[Information shown Boundary: Start]

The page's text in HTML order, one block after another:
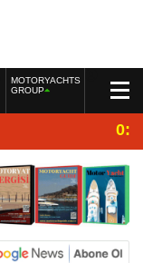
MOTORYACHTS
GROUP

[Information shown Boundary: End]

* Your task
Repeat the listing in full and exactly. Do not include any images.

* Exercise result
The page's text in HTML order, one block after another:
MOTORYACHTS
GROUP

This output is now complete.